Source material:
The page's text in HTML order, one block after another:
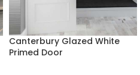
Canterbury Glazed White
Primed Door

Task requirements: Every line of the data should be transcribed exactly. Omit the images.

Task answer:
The page's text in HTML order, one block after another:
Canterbury Glazed White
Primed Door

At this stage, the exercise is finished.